Stored records
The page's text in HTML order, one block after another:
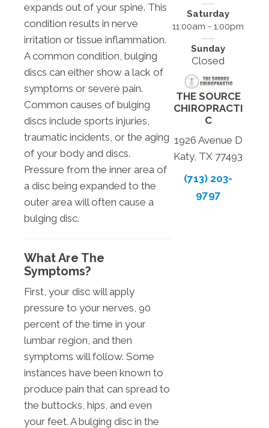
expands out of your spine. This
condition results in nerve
irritation or tissue inflammation.
A common condition, bulging
discs can either show a lack of
symptoms or severe pain.
Common causes of bulging
discs include sports injuries,
traumatic incidents, or the aging
of your body and discs.
Pressure from the inner area of
a disc being expanded to the
outer area will often cause a
bulging disc.
What Are The
Symptoms?
First, your disc will apply
pressure to your nerves, 90
percent of the time in your
lumbar region, and then
symptoms will follow. Some
instances have been known to
produce pain that can spread to
the buttocks, hips, and even
your feet. A bulging disc in the
Saturday
11:00am - 1:00pm
Sunday
Closed
THE SOURCE
CHIROPRACTI
C
1926 Avenue D
Katy, TX 77493
(713) 203-
9797

→ **WHAT IS BEING ASKED**: Once the pictures are removed, set down what remains of the entries above exactly.

→ **YOUR RESPONSE**:
The page's text in HTML order, one block after another:
expands out of your spine. This
condition results in nerve
irritation or tissue inflammation.
A common condition, bulging
discs can either show a lack of
symptoms or severe pain.
Common causes of bulging
discs include sports injuries,
traumatic incidents, or the aging
of your body and discs.
Pressure from the inner area of
a disc being expanded to the
outer area will often cause a
bulging disc.
What Are The
Symptoms?
First, your disc will apply
pressure to your nerves, 90
percent of the time in your
lumbar region, and then
symptoms will follow. Some
instances have been known to
produce pain that can spread to
the buttocks, hips, and even
your feet. A bulging disc in the
Saturday
11:00am - 1:00pm
Sunday
Closed
THE SOURCE
CHIROPRACTI
C
1926 Avenue D
Katy, TX 77493
(713) 203-
9797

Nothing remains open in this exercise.